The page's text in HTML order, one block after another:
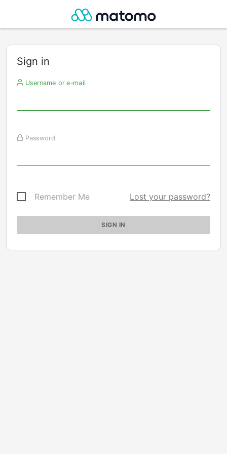
Sign in
Username or e-mail
Password
Remember Me Lost your password?
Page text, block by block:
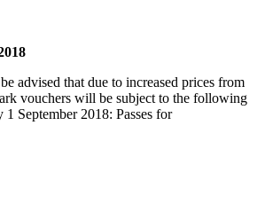
advised that due to increased prices from
vouchers will be subject to the following
1 September 2018: Passes for
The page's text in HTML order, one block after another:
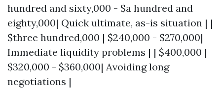
hundred and sixty,000 - $a hundred and
eighty,000| Quick ultimate, as-is situation | |
$three hundred,000 | $240,000 - $270,000|
Immediate liquidity problems | | $400,000 |
$320,000 - $360,000| Avoiding long
negotiations |
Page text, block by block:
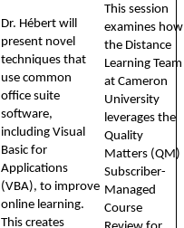
Dr. Hébert will
present novel
techniques that
use common
office suite
software,
including Visual
Basic for
Applications
(VBA), to improve
online learning.
This creates
This session
examines how
the Distance
Learning Team
at Cameron
University
leverages the
Quality
Matters (QM)
Subscriber-
Managed
Course
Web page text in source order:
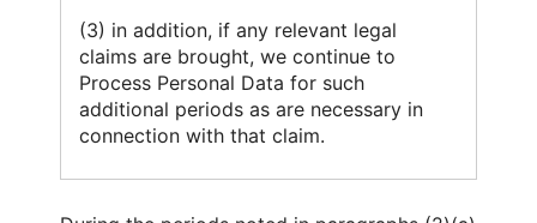
(3) in addition, if any relevant legal
claims are brought, we continue to
Process Personal Data for such
additional periods as are necessary in
connection with that claim.
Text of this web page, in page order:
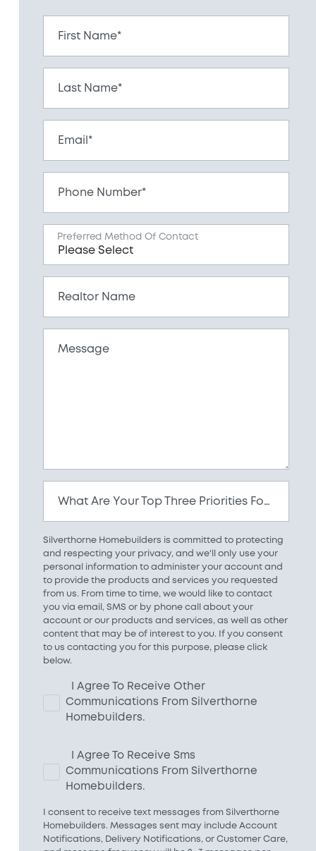
First Name*
Last Name*
Email*
Phone Number*
Preferred Method Of Contact
Realtor Name
Message
What Are Your Top Three Priorities For Your New Home?
Silverthorne Homebuilders is committed to protecting
and respecting your privacy, and we'll only use your
personal information to administer your account and
to provide the products and services you requested
from us. From time to time, we would like to contact
you via email, SMS or by phone call about your
account or our products and services, as well as other
content that may be of interest to you. If you consent
to us contacting you for this purpose, please click
below.
I Agree To Receive Other
Communications From Silverthorne
Homebuilders.
I Agree To Receive Sms
Communications From Silverthorne
Homebuilders.
I consent to receive text messages from Silverthorne
Homebuilders. Messages sent may include Account
Notifications, Delivery Notifications, or Customer Care,
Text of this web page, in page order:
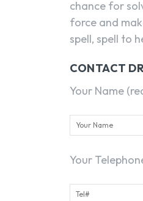
chance for
force and
spell, spell to
CONTACT
Your Name
Your

┄┄┄┄┄┄┄┄┄┄

Restate all of the material word for word. Keep out every picture.

The page's text in HTML order, one block after another:
Sign in
Username or e-mail
Password
Remember Me Lost your password?
Page text, block by block:
advised that due to increased prices from
vouchers will be subject to the following
1 September 2018: Passes for
The page's text in HTML order, one block after another:
hundred and sixty,000 - $a hundred and
eighty,000| Quick ultimate, as-is situation | |
$three hundred,000 | $240,000 - $270,000|
Immediate liquidity problems | | $400,000 |
$320,000 - $360,000| Avoiding long
negotiations |
Page text, block by block:
Dr. Hébert will
present novel
techniques that
use common
office suite
software,
including Visual
Basic for
Applications
(VBA), to improve
online learning.
This creates
This session
examines how
the Distance
Learning Team
at Cameron
University
leverages the
Quality
Matters (QM)
Subscriber-
Managed
Course
Web page text in source order:
(3) in addition, if any relevant legal
claims are brought, we continue to
Process Personal Data for such
additional periods as are necessary in
connection with that claim.
Text of this web page, in page order:
First Name*
Last Name*
Email*
Phone Number*
Preferred Method Of Contact
Realtor Name
Message
What Are Your Top Three Priorities For Your New Home?
Silverthorne Homebuilders is committed to protecting
and respecting your privacy, and we'll only use your
personal information to administer your account and
to provide the products and services you requested
from us. From time to time, we would like to contact
you via email, SMS or by phone call about your
account or our products and services, as well as other
content that may be of interest to you. If you consent
to us contacting you for this purpose, please click
below.
I Agree To Receive Other
Communications From Silverthorne
Homebuilders.
I Agree To Receive Sms
Communications From Silverthorne
Homebuilders.
I consent to receive text messages from Silverthorne
Homebuilders. Messages sent may include Account
Notifications, Delivery Notifications, or Customer Care,
Text of this web page, in page order:
chance for
force and
spell, spell to
CONTACT
Your Name
Your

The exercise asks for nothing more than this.